Model architecture. The model consists of a long short-term memory network with w cells. Each cell accepts a one-hot vector of size 16, represented in the figure by x_i, and outputs a cell state c_i and a hidden state h_i. The final cell is connected to a fully connected layer, which generates a single class output. FC: fully connected layer; LSTM: long short-term memory.

Finally, to characterize model performance, we report four metrics: macroaveraged recall, macroaveraged precision, weighted-average recall, and weighted-average precision. As our data set exhibits class imbalance with cases outnumbering controls, these metrics provide the most accurate representation of model performance. Macroaveraged statistics compute the arithmetic mean of performance on each class, whereas weighted-average statistics compute the weighted mean. We performed all parameter experiments on our validation set and evaluated our final best-performing models on the held-out test set.

Ethics Approval

This study was approved by the Stanford Institutional Review Board (eProtocol number: 39562).

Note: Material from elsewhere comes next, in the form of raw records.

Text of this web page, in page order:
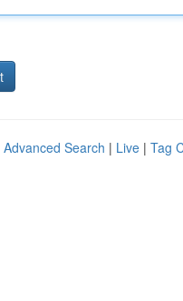
Advanced Search | Live | Tag
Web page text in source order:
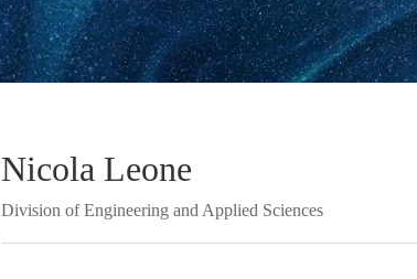
Nicola Leone
Division of Engineering and Applied Sciences
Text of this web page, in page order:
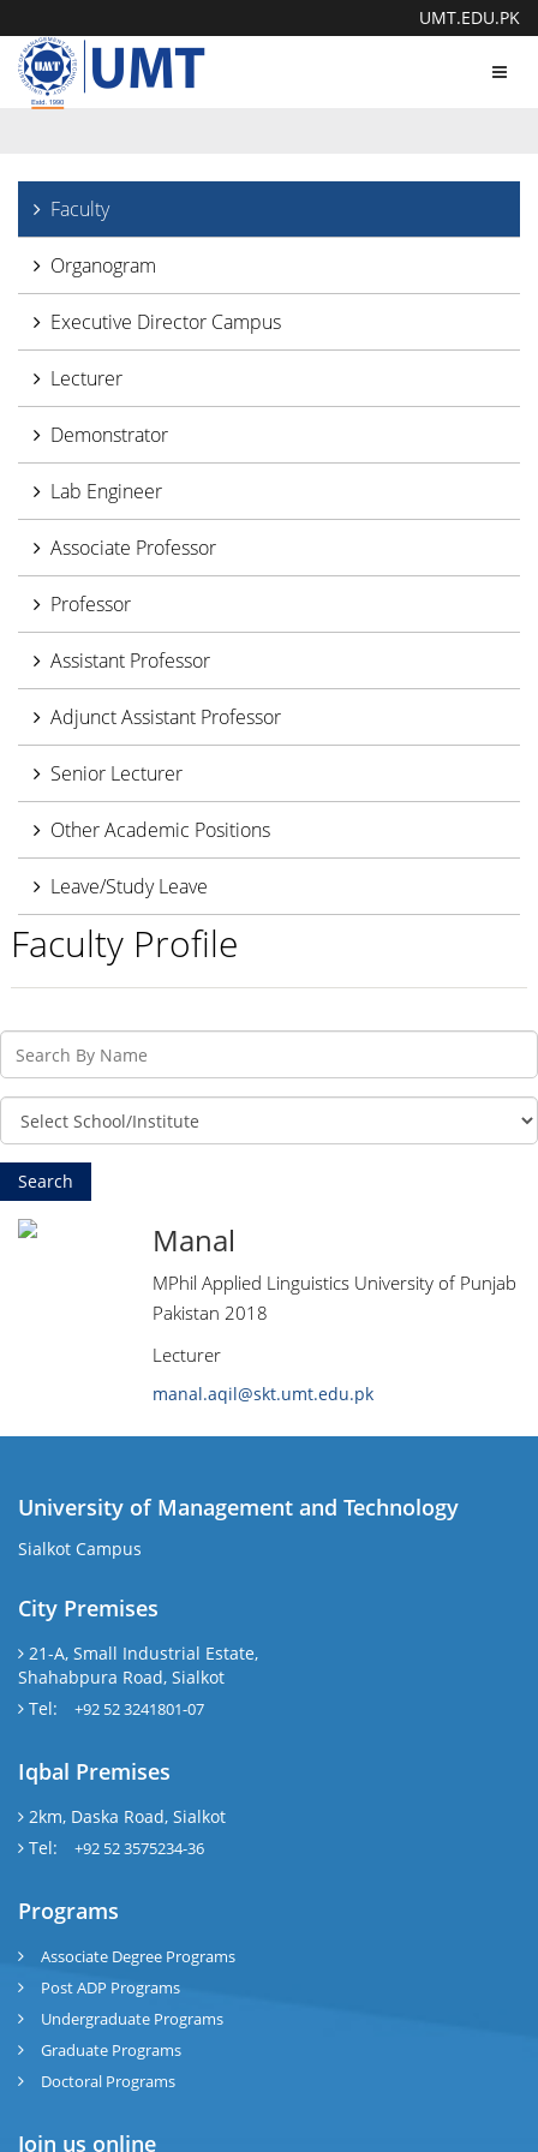
UMT.EDU.PK
Faculty
Organogram
Executive Director Campus
Lecturer
Demonstrator
Lab Engineer
Associate Professor
Professor
Assistant Professor
Adjunct Assistant Professor
Senior Lecturer
Other Academic Positions
Leave/Study Leave
Faculty Profile
Manal
MPhil Applied Linguistics University of Punjab
Pakistan 2018
Lecturer
manal.aqil@skt.umt.edu.pk
University of Management and Technology
Sialkot Campus
City Premises
21-A, Small Industrial Estate,
Shahabpura Road, Sialkot
Tel:
+92 52 3241801-07
Iqbal Premises
2km, Daska Road, Sialkot
Tel:
+92 52 3575234-36
Programs
Associate Degree Programs
Post ADP Programs
Undergraduate Programs
Graduate Programs
Doctoral Programs
Join us online

Results Gaze Fixation Patterns Differ Between ASD and NT

We first analyzed gaze fixation patterns to determine if regions of focus differ between children with ASD and NT children during a single 90-second game. Coarse gaze annotations, which were obtained using the automated labeling procedure described in the Methods section, were grouped into 16 AOIs, and the percentage of time that the child fixated on each region was computed. Figure 7 shows the mean percentage of time that the ASD and NT cohorts fixated on each AOI during a game. As shown by the heat maps, children mostly fixated on the 4 central locations BB, BC, CB, and CC, which are located closest to the camera of the mobile phone. The distributions show that several differences exist between the 2 populations; children with ASD were most likely to fixate on locations BB and CB, whereas NT children spent much of the 90-second game focusing on locations BB and BC. We conducted a 2-sided permutation test at each AOI with 100,000 permutations of the data, setting a Bonferroni-corrected significance threshold of 0.0031 to account for the 16 hypothesis tests. A significant difference in fixation distributions between the 2 cohorts was observed at location BC (P<.001).

Figure 7

Gaze fixation results. The heat maps located at the upper left and lower left show the mean percentage of time that an individual fixated his or her gaze on each area of interest (AOI). The bar charts and the box and whisker plots show the distribution of fixation times across all videos. ASD: autism spectrum disorder; NT: neurotypical.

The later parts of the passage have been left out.